O ofendido no processo penal

O OFENDIDO NO PROCESSO PENAL

Flávio Augusto Maretti Sgrilli Siqueira Doutor em Direito Penal e Política Criminal - Universidad de Granada Mestre em Direito Penal e Tutela dos Interesses Supraindividuais -Universidade Estadual de Maringá Especialista em Direito e Processo Penal - Universidade Estadual de Londrina Bacharel em Direito pela Universidade de Ribeirão Preto Defensor Público e Professor de Direito e Processo Penal - Libertas Faculdades Integrada

SUMÁRIO: I.) Introdução; II.) A Lei 11.690/08 e o ofendido; 2.1.) As declarações do ofendido; 2.2.) Condução coercitiva; 2.3.) O dever de comunicação de atos processuais ao ofendido; 2.4.) Atendimentos multidisciplinares ao ofendido; 2.4.1) Assistência jurídica, a função do Ministério Público e da Defensoria Pública; 2.4.2.) Assistência à saúde e psicossocial; 2.4.3.) A preservação da intimidade do ofendido; III.) Conclusões; IV.) Referências Bibliográficas.

I.) Introdução:

O artigo visa realizar uma breve digressão sobre os principais elementos referentes ao ofendido no processo penal e a sua regulamentação em um único artigo no Código de Processo Penal, porém, que apresentam profundos reflexos e desenvolvimentos para além dos autos e sobre isso trataremos sinteticamente nas linhas abaixo.

O ofendido é considerado somente naqueles delitos em que ele pode ser identificado, singularizado, logo, somente é cabível a aplicação das potencialidades do diploma legal nos delitos em que há ofendido individualizável divorciando-se daquelas infrações penais em que o sujeito passivo é a coletividade ou o Estado, associando-se com o conceito de titular do bem jurídico afetado.

II.) A Lei 11.690/08 e o ofendido:

A participação do ofendido no curso do processo penal é essencial para fins de aclaramento do fato com relevância penal, mas há de ser sopesado com cautela pelo natural interesse no desate da causa, com carga de tendenciosidade "muitas vezes provocada por interesses extrapenais, tal como a pretensão de ver-se indenizada civilmente pela conduta ofensiva do acusado". Assim sendo, as palavras do ofendido não se prestam a isoladamente promover a condenação.

Lado outro, em determinadas hipóteses, notadamente em delitos cometidos na clandestinidade, onde o contato é exclusivo entre ofendido e acusado temos que seu depoimento poderá ser validado para a condenação, desde que coeso, coerente, harmônico e sem contradições.

Renato Marcão faz importante ponderação ao dizer que "Existindo nos autos apenas duas versões antagônicas, uma apresentada pelo ofendido e outra pelo acusado, sem qualquer elemento seguro de convicção que possa amparar uma ou outra, a absolvição é de rigor“.

2.1.) As declarações do ofendido:

O artigo 201, do Código de Processo Penal determina que o juiz ao colher as declarações da vítima deverá fazê-lo com as cautelas de inicialmente singularizá-la nas sociedade, destacando-a dos demais membros da sociedade pela qualificação.

Ato contínuo deverá ser indagado sobre as circunstâncias que informam a denúncia (quem, o quê, quando e onde).
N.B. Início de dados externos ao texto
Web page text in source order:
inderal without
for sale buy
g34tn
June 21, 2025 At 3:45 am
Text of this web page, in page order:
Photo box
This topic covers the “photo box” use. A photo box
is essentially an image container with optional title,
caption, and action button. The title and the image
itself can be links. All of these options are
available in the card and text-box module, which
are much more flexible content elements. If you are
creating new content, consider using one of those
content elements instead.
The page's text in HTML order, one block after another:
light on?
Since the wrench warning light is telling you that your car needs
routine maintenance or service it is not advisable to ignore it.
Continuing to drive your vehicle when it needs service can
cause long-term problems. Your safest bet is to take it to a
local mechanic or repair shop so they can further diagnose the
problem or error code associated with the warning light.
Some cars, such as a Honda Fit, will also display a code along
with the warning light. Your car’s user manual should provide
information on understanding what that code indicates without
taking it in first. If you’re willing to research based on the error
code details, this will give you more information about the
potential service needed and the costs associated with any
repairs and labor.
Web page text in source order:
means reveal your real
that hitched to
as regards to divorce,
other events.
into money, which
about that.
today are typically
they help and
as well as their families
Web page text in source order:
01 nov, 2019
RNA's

Essas perguntas são documentadas em um termo, onde há o apontamento das circunstâncias da infração, autoria e as provas que conduzam ao autor (es) do delito.

Muito embora a lei processual penal silencie-se a respeito temos que algumas restrições quanto a colheita da prova testemunhal se aplique em relação as declarações do ofendido como, por exemplo, vedação a apresentação de depoimento escrito (artigo 204, do CPP), o dever do julgador reproduzir as declarações com fidedignidade ressalvada as hipóteses de gravação do ato processual (artigo 215, do CPP)
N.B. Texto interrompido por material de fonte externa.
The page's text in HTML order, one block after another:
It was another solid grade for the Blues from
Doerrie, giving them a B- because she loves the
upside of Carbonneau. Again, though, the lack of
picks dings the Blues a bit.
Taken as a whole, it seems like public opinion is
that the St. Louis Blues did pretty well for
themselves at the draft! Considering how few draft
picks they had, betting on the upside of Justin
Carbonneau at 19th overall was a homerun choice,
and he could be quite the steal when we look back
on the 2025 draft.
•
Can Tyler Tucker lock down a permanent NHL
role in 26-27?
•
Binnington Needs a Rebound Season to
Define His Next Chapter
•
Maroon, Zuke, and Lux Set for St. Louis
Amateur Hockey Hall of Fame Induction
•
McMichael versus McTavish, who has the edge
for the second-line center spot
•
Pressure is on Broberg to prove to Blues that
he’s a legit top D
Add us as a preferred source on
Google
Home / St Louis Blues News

Calha a lembrança que se a denúncia contiver mais de um fato e ser ofendido de um deles e ao mesmo tempo testemunha de outro poderá ser contraditada, porém, não no mesmo ato porquanto haverá uma separação entre atos processuais.
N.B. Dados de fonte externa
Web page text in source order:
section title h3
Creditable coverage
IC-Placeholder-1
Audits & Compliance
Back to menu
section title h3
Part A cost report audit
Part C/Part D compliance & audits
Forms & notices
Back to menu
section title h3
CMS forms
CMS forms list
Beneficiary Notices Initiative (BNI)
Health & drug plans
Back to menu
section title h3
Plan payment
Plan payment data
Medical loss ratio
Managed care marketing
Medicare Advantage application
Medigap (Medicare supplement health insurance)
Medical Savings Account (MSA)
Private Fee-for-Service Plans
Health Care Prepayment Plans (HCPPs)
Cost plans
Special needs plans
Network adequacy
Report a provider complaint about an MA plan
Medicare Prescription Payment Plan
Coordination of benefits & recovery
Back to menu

Desta feita, há a possibilidade de falso testemunho, mas quando for testemunha nunca como ofendido pela ausência de tomada de compromisso podendo ser responsabilizada por denunciação caluniosa.

2.2.) Condução coercitiva:

O ofendido poderá, por força de lei, ser conduzido coercitivamente perante o juiz, não podendo recusar-se a comparecer no ato processual e não pode invocar o direito ao silêncio prerrogativa exclusiva do acusado, além da impossibilidade de ser responsabilizado por desobediência ao resistir ao ato de prestar declarações.

Todavia, a regra sofrem em nossa opinião, um matizamento porquanto essa condução não será possível nos delitos cuja ação penal seja privada, uma vez que a ausência injustificada poderá, em tese, conduzir a uma causa de exclusão da punibilidade como o perdão tácito ou renúncia. A possibilidade resta evidenciada na ação penal pública incondicionada ou condicionada.

2.3.) O dever de comunicação de atos processuais ao ofendido:

Uma interessante alteração legislativa foi aquela contemplada pelo artigo 201, § 2º, do CPP ao assegurar que o juiz deverá intimar o acusado sobre o ingresso e saída do acusado na prisão, pouco importando aqui a natureza da prisão se ela for de natureza processual ou penal com o cumprimento da pena. É um dever que será impingido ao magistrado no curso da ação penal projetando efeitos ao juiz da execução penal.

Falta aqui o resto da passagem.